=== Work item ===
Every line of the data should be output word for word.

++++

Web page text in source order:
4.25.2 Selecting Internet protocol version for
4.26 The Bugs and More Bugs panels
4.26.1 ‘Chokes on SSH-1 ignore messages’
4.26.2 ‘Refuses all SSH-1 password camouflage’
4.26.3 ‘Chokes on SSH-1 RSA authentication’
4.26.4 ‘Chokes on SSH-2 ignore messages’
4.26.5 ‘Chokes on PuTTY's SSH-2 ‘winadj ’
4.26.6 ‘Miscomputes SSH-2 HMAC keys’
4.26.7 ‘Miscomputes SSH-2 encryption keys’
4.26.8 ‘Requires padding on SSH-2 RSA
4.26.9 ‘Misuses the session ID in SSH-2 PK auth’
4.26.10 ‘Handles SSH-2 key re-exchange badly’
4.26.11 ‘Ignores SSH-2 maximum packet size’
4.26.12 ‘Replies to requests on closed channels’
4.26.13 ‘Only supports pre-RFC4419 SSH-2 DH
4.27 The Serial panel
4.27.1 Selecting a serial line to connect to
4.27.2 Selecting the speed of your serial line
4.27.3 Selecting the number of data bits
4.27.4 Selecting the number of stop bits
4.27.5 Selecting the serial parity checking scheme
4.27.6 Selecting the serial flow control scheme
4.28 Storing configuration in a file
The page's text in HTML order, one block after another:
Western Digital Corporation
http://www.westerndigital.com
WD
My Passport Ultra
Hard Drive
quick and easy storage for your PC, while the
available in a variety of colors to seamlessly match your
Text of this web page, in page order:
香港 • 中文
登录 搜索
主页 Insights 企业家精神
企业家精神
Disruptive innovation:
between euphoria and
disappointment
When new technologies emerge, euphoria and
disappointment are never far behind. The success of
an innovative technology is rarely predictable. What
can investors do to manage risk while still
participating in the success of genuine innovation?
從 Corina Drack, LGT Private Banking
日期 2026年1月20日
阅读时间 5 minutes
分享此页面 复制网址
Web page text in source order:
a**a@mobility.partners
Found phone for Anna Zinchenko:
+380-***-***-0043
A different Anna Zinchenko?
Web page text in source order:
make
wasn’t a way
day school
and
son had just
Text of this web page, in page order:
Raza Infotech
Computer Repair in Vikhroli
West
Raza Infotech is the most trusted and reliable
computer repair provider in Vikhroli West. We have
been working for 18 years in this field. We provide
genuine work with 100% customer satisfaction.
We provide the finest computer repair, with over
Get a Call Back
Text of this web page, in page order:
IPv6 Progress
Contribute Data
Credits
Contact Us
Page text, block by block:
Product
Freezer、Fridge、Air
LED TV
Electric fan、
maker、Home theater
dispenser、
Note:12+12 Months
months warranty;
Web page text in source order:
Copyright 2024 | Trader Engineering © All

++++

=== The answer ===
Web page text in source order:
4.25.2 Selecting Internet protocol version for
4.26 The Bugs and More Bugs panels
4.26.1 ‘Chokes on SSH-1 ignore messages’
4.26.2 ‘Refuses all SSH-1 password camouflage’
4.26.3 ‘Chokes on SSH-1 RSA authentication’
4.26.4 ‘Chokes on SSH-2 ignore messages’
4.26.5 ‘Chokes on PuTTY's SSH-2 ‘winadj ’
4.26.6 ‘Miscomputes SSH-2 HMAC keys’
4.26.7 ‘Miscomputes SSH-2 encryption keys’
4.26.8 ‘Requires padding on SSH-2 RSA
4.26.9 ‘Misuses the session ID in SSH-2 PK auth’
4.26.10 ‘Handles SSH-2 key re-exchange badly’
4.26.11 ‘Ignores SSH-2 maximum packet size’
4.26.12 ‘Replies to requests on closed channels’
4.26.13 ‘Only supports pre-RFC4419 SSH-2 DH
4.27 The Serial panel
4.27.1 Selecting a serial line to connect to
4.27.2 Selecting the speed of your serial line
4.27.3 Selecting the number of data bits
4.27.4 Selecting the number of stop bits
4.27.5 Selecting the serial parity checking scheme
4.27.6 Selecting the serial flow control scheme
4.28 Storing configuration in a file
The page's text in HTML order, one block after another:
Western Digital Corporation
http://www.westerndigital.com
WD
My Passport Ultra
Hard Drive
quick and easy storage for your PC, while the
available in a variety of colors to seamlessly match your
Text of this web page, in page order:
香港 • 中文
登录 搜索
主页 Insights 企业家精神
企业家精神
Disruptive innovation:
between euphoria and
disappointment
When new technologies emerge, euphoria and
disappointment are never far behind. The success of
an innovative technology is rarely predictable. What
can investors do to manage risk while still
participating in the success of genuine innovation?
從 Corina Drack, LGT Private Banking
日期 2026年1月20日
阅读时间 5 minutes
分享此页面 复制网址
Web page text in source order:
a**a@mobility.partners
Found phone for Anna Zinchenko:
+380-***-***-0043
A different Anna Zinchenko?
Web page text in source order:
make
wasn’t a way
day school
and
son had just
Text of this web page, in page order:
Raza Infotech
Computer Repair in Vikhroli
West
Raza Infotech is the most trusted and reliable
computer repair provider in Vikhroli West. We have
been working for 18 years in this field. We provide
genuine work with 100% customer satisfaction.
We provide the finest computer repair, with over
Get a Call Back
Text of this web page, in page order:
IPv6 Progress
Contribute Data
Credits
Contact Us
Page text, block by block:
Product
Freezer、Fridge、Air
LED TV
Electric fan、
maker、Home theater
dispenser、
Note:12+12 Months
months warranty;
Web page text in source order:
Copyright 2024 | Trader Engineering © All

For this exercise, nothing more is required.